Sunday, 10/02/2022 11:14:41 AM

Sunday, October 02, 2022 11:14:41 AM

Post# of 19384
Zero interest rates and easy money credit provided by the Fed have been in large part what's gotten us into this mess. That market liquidity is being taken away now and as interest rates rise and QT is implemented that stresses EVERYTHING in risk assets. How much longer the System can handle it is the big question. IMO we're going to see them take it too far and break something. The money created from the pandemic was the catalyst for the big inflation rise.

As we now are seeing, about the best place to be is in short term U.S.treasuries and long the dollar, although the dollar's rise is probably getting somewhat long in the tooth, short term. The higher interest rates they're imposing now are going to be lagging in nature, so their effects won't be felt entirely until next year. I see us in a very bad recession next year.

Yes, liquidity risk was the same issues they had back in 2007-08 and it's of course what has all the bank CEO's/economists/market pundits very concerned about the train wreck coming if they choke off the liquidity.

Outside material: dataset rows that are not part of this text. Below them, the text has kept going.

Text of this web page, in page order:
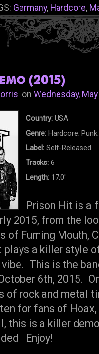
Germany, Hardcore,
(2015)
onWednesday,
Country: USA
Genre: Hardcore,
Label: Self-Released
Tracks: 6
Length: 17.0'
Prison Hit is a
2015, from the
of Fuming Mouth,
a killer style
This is the
6th, 2015.
of rock and metal
for fans of Hoax,
this is a killer
Enjoy!
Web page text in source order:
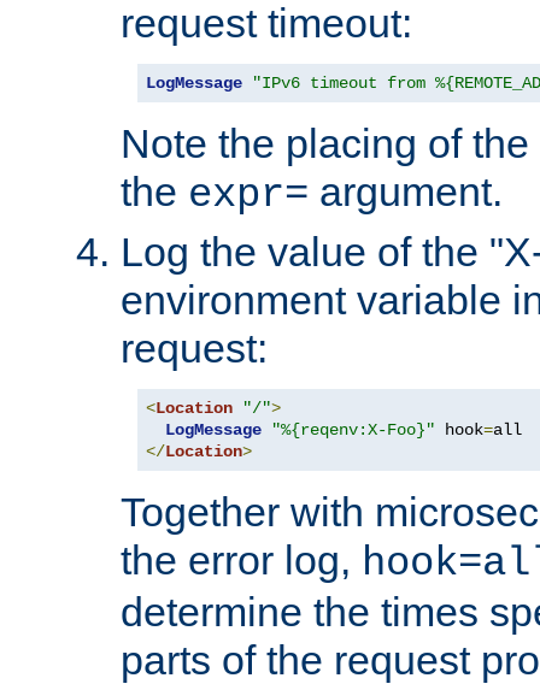
request timeout:
LogMessage "IPv6 timeout from
Note the placing of
the expr= argument.
Log the value of the
environment variable
request:
<Location "/">
LogMessage
"%{reqenv:X-Foo}" hook=
</Location>
Together with
the error log,
determine the times
parts of the request
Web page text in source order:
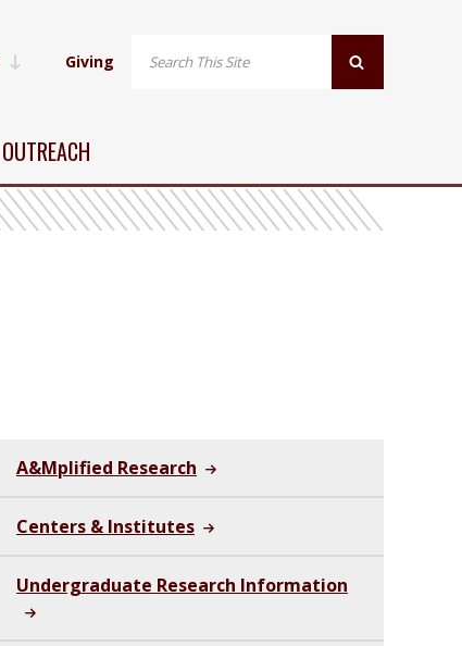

Most that I hear say the Fed will go too far and IMO they're right. Are they intentionally trying to crash the System? I don't think they want to take the blame for crashing it, but inadvertently they could do it anyway. They know they're painted into a corner.

When the next crisis comes they'll be forced to pivot and most likely start dropping rates again. The markets will reverse and go higher again until everyone figures out nothing has been fixed and the next crisis comes along.